Data modelling is a critical part of building effective Power BI reports. It involves organizing data into tables, defining relationships, and structuring the model in a way that supports fast performance and accurate analysis. A well-designed data model makes reports easier to understand, improves performance, and ensures reliable insights.
At the core of Power BI data models are fact tables and dimension tables. Fact tables store measurable data such as sales, revenue, or quantities, and usually contain a large number of rows. Dimension tables provide descriptive information—such as product, customer, date, or region—that helps users filter and analyze the facts.
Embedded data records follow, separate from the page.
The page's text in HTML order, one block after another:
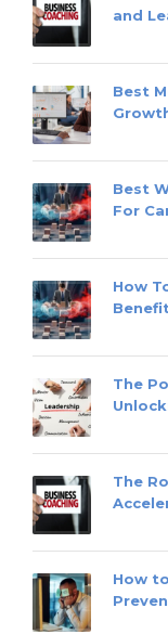
and
Best
Best
For
How
The
The
How
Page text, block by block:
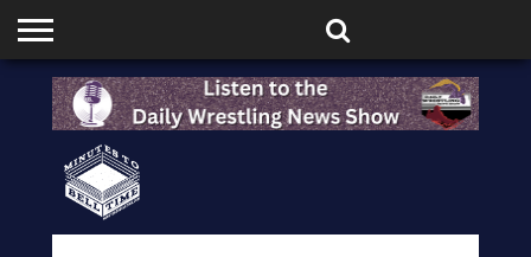
HOME
PODCASTS
SHOP
PARTNERS
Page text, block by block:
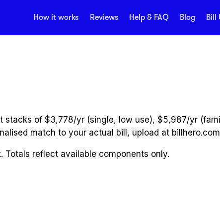
How it works Reviews Help & FAQ Blog Bill
stacks of $3,778/yr (single, low use), $5,987/yr
match to your actual bill, upload at
Totals reflect available components only.
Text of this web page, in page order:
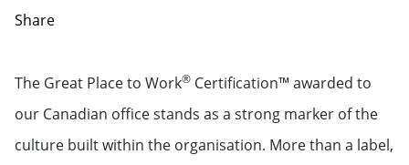
Share
The Great Place to Work® Certification™ awarded to
our Canadian office stands as a strong marker of the
culture built within the organisation. More than a label,
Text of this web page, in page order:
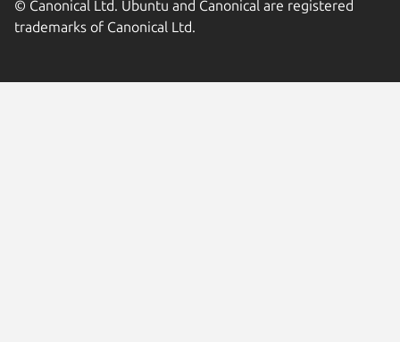
© Canonical Ltd. Ubuntu and Canonical are registered
trademarks of Canonical Ltd.
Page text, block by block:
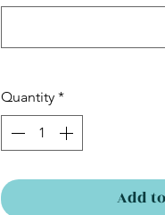
Quantity *
Add
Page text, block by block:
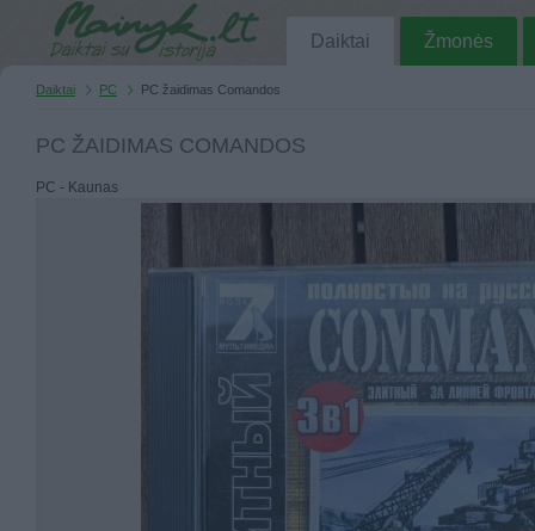
Daiktai Žmonės
Daiktai PC PC žaidimas Comandos
PC ŽAIDIMAS COMANDOS
PC - Kaunas
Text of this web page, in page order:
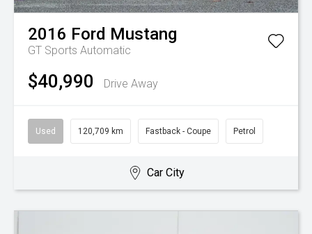
2016 Ford Mustang
GT Sports Automatic
$40,990 Drive Away
Used 120,709 km Fastback - Coupe Petrol
Car City
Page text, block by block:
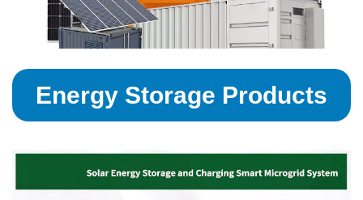
Energy Storage Products

One of the most recommended modelling approaches in Power BI is the star schema. In a star schema, a central fact table is connected to multiple dimension tables through one-to-many relationships. This design is simple, easy to understand, and highly optimized for Power BI’s in-memory engine. Star schemas improve report performance, simplify DAX calculations, and reduce the risk of ambiguous relationships.
A snowflake schema is a variation of the star schema where dimension tables are further normalized into additional tables. While this reduces data redundancy, it introduces extra relationships and complexity. In Power BI, snowflake schemas often lead to slower performance and more complicated DAX, making them less desirable than star schemas.
Relationships define how tables interact in Power BI. One-to-many relationships with single-direction filtering are considered best practice. Poorly designed relationships—such as unnecessary many-to-many or bi-directional relationships—can cause incorrect totals and unexpected results.
Good data modelling is essential for performance and accuracy. It enables faster queries, correct aggregations, simpler DAX formulas, and scalable report designs. In Power BI, strong data modelling is the foundation of reliable reporting and effective decision-making.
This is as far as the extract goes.